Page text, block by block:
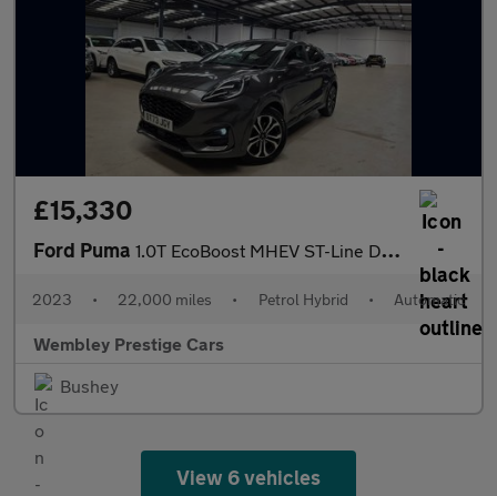
£15,330
Ford Puma 1.0T EcoBoost MHEV ST-Line DCT Euro 6 (s/s) 5dr
2023 • 22,000 miles • Petrol Hybrid • Automatic
Wembley Prestige Cars
Bushey
View 6 vehicles
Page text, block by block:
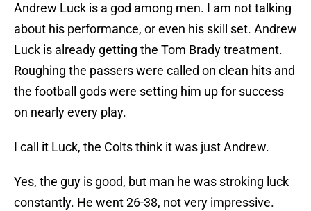
Andrew Luck is a god among men. I am not talking
about his performance, or even his skill set. Andrew
Luck is already getting the Tom Brady treatment.
Roughing the passers were called on clean hits and
the football gods were setting him up for success
on nearly every play.
I call it Luck, the Colts think it was just Andrew.
Yes, the guy is good, but man he was stroking luck
constantly. He went 26-38, not very impressive.
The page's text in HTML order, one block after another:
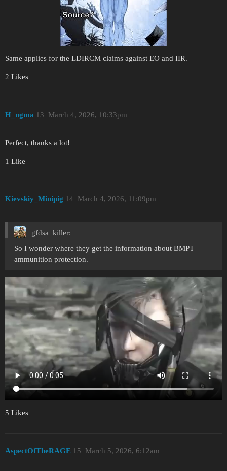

------------

▸ **Work required**
Transcribe all lines above exactly, skipping pictures.

▸ **Task response**
Page text, block by block:
£15,330
Ford Puma 1.0T EcoBoost MHEV ST-Line DCT Euro 6 (s/s) 5dr
2023 • 22,000 miles • Petrol Hybrid • Automatic
Wembley Prestige Cars
Bushey
View 6 vehicles
Page text, block by block:
Andrew Luck is a god among men. I am not talking
about his performance, or even his skill set. Andrew
Luck is already getting the Tom Brady treatment.
Roughing the passers were called on clean hits and
the football gods were setting him up for success
on nearly every play.
I call it Luck, the Colts think it was just Andrew.
Yes, the guy is good, but man he was stroking luck
constantly. He went 26-38, not very impressive.
The page's text in HTML order, one block after another:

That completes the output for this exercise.